Start of Data provided

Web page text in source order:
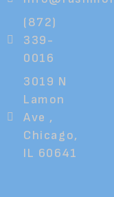
(872)
339-
0016
3019 N
Lamon
Ave ,
Chicago,
IL 60641
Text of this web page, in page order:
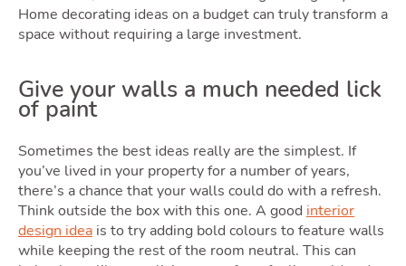
Home decorating ideas on a budget can truly transform a
space without requiring a large investment.
Give your walls a much needed lick
of paint
Sometimes the best ideas really are the simplest. If
you’ve lived in your property for a number of years,
there’s a chance that your walls could do with a refresh.
Think outside the box with this one. A good interior
design idea is to try adding bold colours to feature walls
while keeping the rest of the room neutral. This can
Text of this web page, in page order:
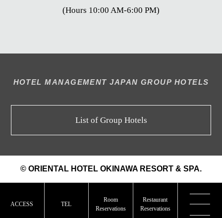
ACCESS TEL
Room
Reservations
Restaurant
Reservations
(Hours 10:00 AM-6:00 PM)
HOTEL MANAGEMENT JAPAN GROUP HOTELS
List of Group Hotels
© ORIENTAL HOTEL OKINAWA RESORT & SPA.

End of Data provided

Task -
Transcribe the records above exactly and drop every picture.

Output of the exercise -
Web page text in source order:
(872)
339-
0016
3019 N
Lamon
Ave ,
Chicago,
IL 60641
Text of this web page, in page order:
Home decorating ideas on a budget can truly transform a
space without requiring a large investment.
Give your walls a much needed lick
of paint
Sometimes the best ideas really are the simplest. If
you’ve lived in your property for a number of years,
there’s a chance that your walls could do with a refresh.
Think outside the box with this one. A good interior
design idea is to try adding bold colours to feature walls
while keeping the rest of the room neutral. This can
Text of this web page, in page order:
ACCESS TEL
Room
Reservations
Restaurant
Reservations
(Hours 10:00 AM-6:00 PM)
HOTEL MANAGEMENT JAPAN GROUP HOTELS
List of Group Hotels
© ORIENTAL HOTEL OKINAWA RESORT & SPA.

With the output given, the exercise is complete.